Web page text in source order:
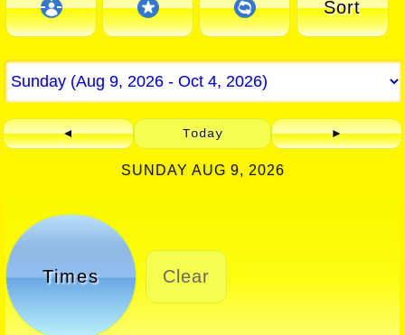
Sort
◄ Today ►
SUNDAY AUG 9, 2026
Times Clear
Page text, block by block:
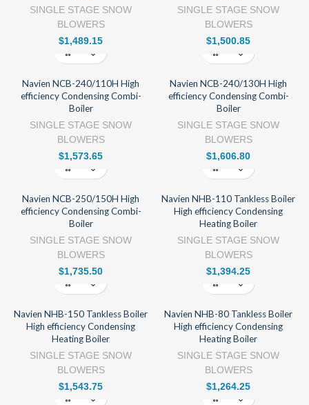
SINGLE STAGE SNOW
BLOWERS
$1,489.15
SINGLE STAGE SNOW
BLOWERS
$1,500.85
Navien NCB-240/110H High
efficiency Condensing Combi-
Boiler
SINGLE STAGE SNOW
BLOWERS
$1,573.65
Navien NCB-240/130H High
efficiency Condensing Combi-
Boiler
SINGLE STAGE SNOW
BLOWERS
$1,606.80
Navien NCB-250/150H High
efficiency Condensing Combi-
Boiler
SINGLE STAGE SNOW
BLOWERS
$1,735.50
Navien NHB-110 Tankless Boiler
High efficiency Condensing
Heating Boiler
SINGLE STAGE SNOW
BLOWERS
$1,394.25
Navien NHB-150 Tankless Boiler
High efficiency Condensing
Heating Boiler
SINGLE STAGE SNOW
BLOWERS
$1,543.75
Navien NHB-80 Tankless Boiler
High efficiency Condensing
Heating Boiler
SINGLE STAGE SNOW
BLOWERS
$1,264.25
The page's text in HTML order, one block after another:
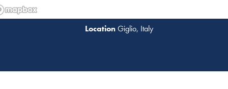
Giglio, Italy
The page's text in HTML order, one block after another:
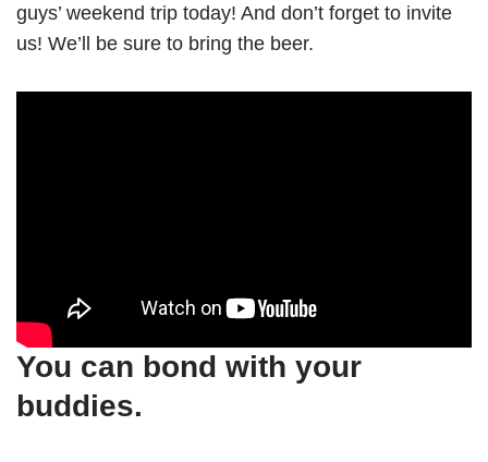
guys’ weekend trip today! And don’t forget to invite
us! We’ll be sure to bring the beer.
You can bond with your
buddies.
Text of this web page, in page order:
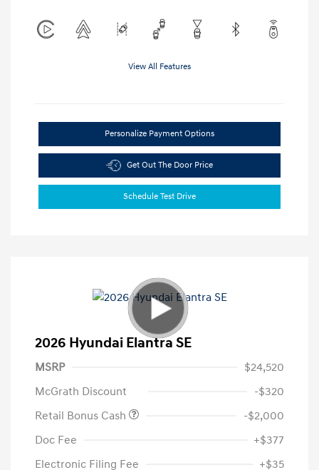
View All Features
Personalize Payment Options
Get Out The Door Price
Schedule Test Drive
2026 Hyundai Elantra SE
MSRP
$24,520
McGrath Discount
-$320
Retail Bonus Cash
-$2,000
Doc Fee
+$377
Electronic Filing Fee
+$35
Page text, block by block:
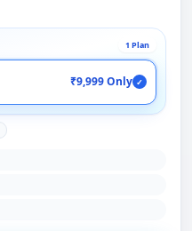
1 Plan
₹9,999 Only ✓
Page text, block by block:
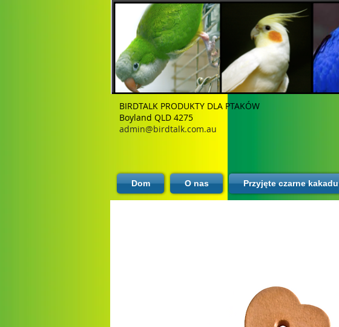
BIRDTALK PRODUKTY DLA PTAKÓW
Boyland QLD 4275
admin@birdtalk.com.au
Dom O nas Przyjęte czarne kakadu
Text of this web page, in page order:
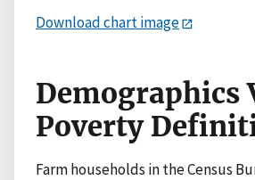
Download chart image
Demographics
Poverty
Farm households in the Census
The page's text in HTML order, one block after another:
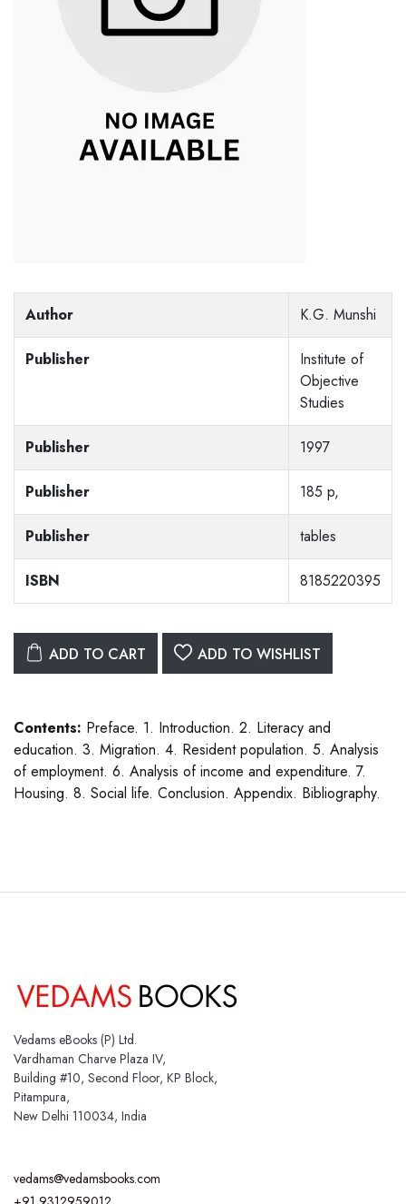
Author K.G. Munshi
Publisher
Institute of
Objective
Studies
Publisher 1997
Publisher 185 p,
Publisher tables
ISBN 8185220395
ADD TO CART ADD TO WISHLIST
Contents: Preface. 1. Introduction. 2. Literacy and
education. 3. Migration. 4. Resident population. 5. Analysis
of employment. 6. Analysis of income and expenditure. 7.
Housing. 8. Social life. Conclusion. Appendix. Bibliography.
Vedams eBooks (P) Ltd.
Vardhaman Charve Plaza IV,
Building #10, Second Floor, KP Block,
Pitampura,
New Delhi 110034, India
vedams@vedamsbooks.com
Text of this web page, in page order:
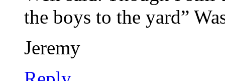
the boys to the yard”
Jeremy
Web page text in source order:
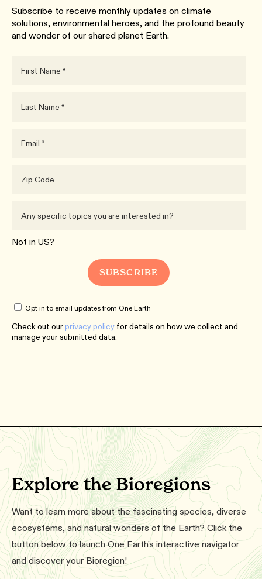
Subscribe to receive monthly updates on climate
solutions, environmental heroes, and the profound beauty
and wonder of our shared planet Earth.
Not in US?
Opt in to email updates from One Earth
Check out ourprivacy policy for details on how we collect and
manage your submitted data.
Explore the Bioregions
Want to learn more about the fascinating species, diverse
ecosystems, and natural wonders of the Earth? Click the
button below to launch One Earth's interactive navigator
and discover your Bioregion!
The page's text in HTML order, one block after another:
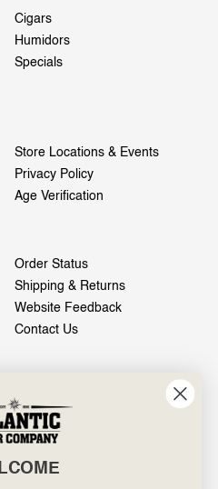
Cigars
Humidors
Specials
Store Locations & Events
Privacy Policy
Age Verification
Order Status
Shipping & Returns
Website Feedback
Contact Us
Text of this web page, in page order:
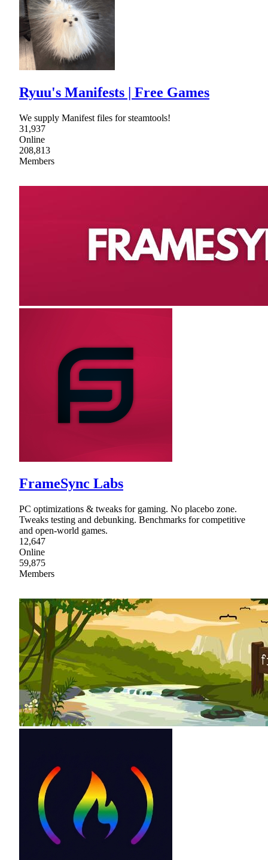
Ryuu's Manifests | Free Games
We supply Manifest files for steamtools!
31,937
Online
208,813
Members
FrameSync Labs
PC optimizations & tweaks for gaming. No placebo zone.
Tweaks testing and debunking. Benchmarks for competitive
and open-world games.
12,647
Online
59,875
Members
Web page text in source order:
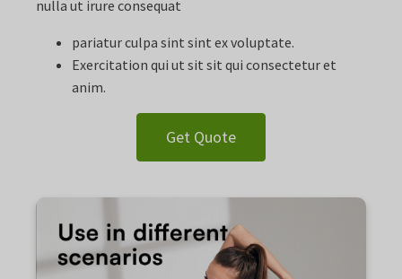
nulla ut irure consequat
pariatur culpa sint sint ex voluptate.
Exercitation qui ut sit sit qui consectetur et
anim.
Get Quote
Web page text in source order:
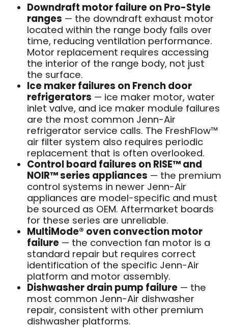
Downdraft motor failure on Pro-Style
ranges — the downdraft exhaust motor
located within the range body fails over
time, reducing ventilation performance.
Motor replacement requires accessing
the interior of the range body, not just
the surface.
Ice maker failures on French door
refrigerators — ice maker motor, water
inlet valve, and ice maker module failures
are the most common Jenn-Air
refrigerator service calls. The FreshFlow™
air filter system also requires periodic
replacement that is often overlooked.
Control board failures on RISE™ and
NOIR™ series appliances — the premium
control systems in newer Jenn-Air
appliances are model-specific and must
be sourced as OEM. Aftermarket boards
for these series are unreliable.
MultiMode® oven convection motor
failure — the convection fan motor is a
standard repair but requires correct
identification of the specific Jenn-Air
platform and motor assembly.
Dishwasher drain pump failure — the
most common Jenn-Air dishwasher
repair, consistent with other premium
dishwasher platforms.
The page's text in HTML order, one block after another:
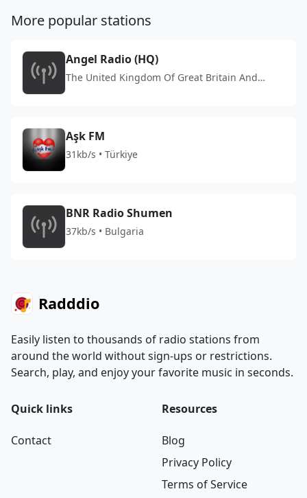
More popular stations
Angel Radio (HQ)
The United Kingdom Of Great Britain And
Aşk FM
31kb/s • Türkiye
BNR Radio Shumen
37kb/s • Bulgaria
Radddio
Easily listen to thousands of radio stations from
around the world without sign-ups or restrictions.
Search, play, and enjoy your favorite music in seconds.
Quick links
Contact
Resources
Blog
Privacy Policy
Terms of Service

------

**WORK INSTRUCTIONS:**
The answer must be every line of the data that contains the word "requires".

**RESPONSE BELOW:**
Motor replacement requires accessing
air filter system also requires periodic
standard repair but requires correct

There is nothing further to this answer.